[Saved entries]
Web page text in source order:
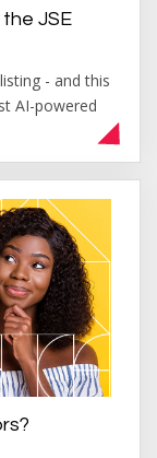
JSE
- and this
AI-powered
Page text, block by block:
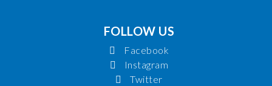
FOLLOW US
Facebook
Instagram
Twitter
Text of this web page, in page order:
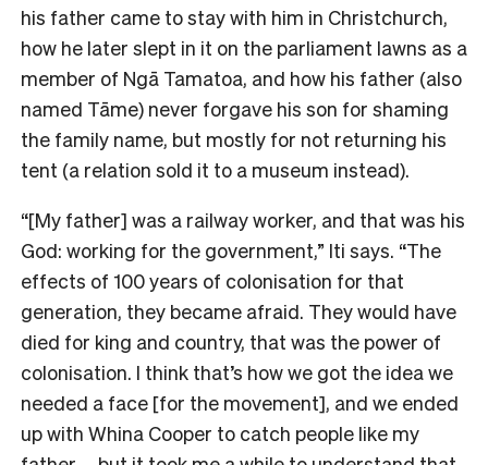
his father came to stay with him in Christchurch,
how he later slept in it on the parliament lawns as a
member of Ngā Tamatoa, and how his father (also
named Tāme) never forgave his son for shaming
the family name, but mostly for not returning his
tent (a relation sold it to a museum instead).
“[My father] was a railway worker, and that was his
God: working for the government,” Iti says. “The
effects of 100 years of colonisation for that
generation, they became afraid. They would have
died for king and country, that was the power of
colonisation. I think that’s how we got the idea we
needed a face [for the movement], and we ended
up with Whina Cooper to catch people like my

## INSTRUCTIONS TO FOLLOW:
Retype word for word the span of lines above that begins with the line containing "Page text, block" and ends with the last line of the records; skip all pictures.

## OUTPUT BELOW:
Page text, block by block:
FOLLOW US
Facebook
Instagram
Twitter
Text of this web page, in page order:
his father came to stay with him in Christchurch,
how he later slept in it on the parliament lawns as a
member of Ngā Tamatoa, and how his father (also
named Tāme) never forgave his son for shaming
the family name, but mostly for not returning his
tent (a relation sold it to a museum instead).
“[My father] was a railway worker, and that was his
God: working for the government,” Iti says. “The
effects of 100 years of colonisation for that
generation, they became afraid. They would have
died for king and country, that was the power of
colonisation. I think that’s how we got the idea we
needed a face [for the movement], and we ended
up with Whina Cooper to catch people like my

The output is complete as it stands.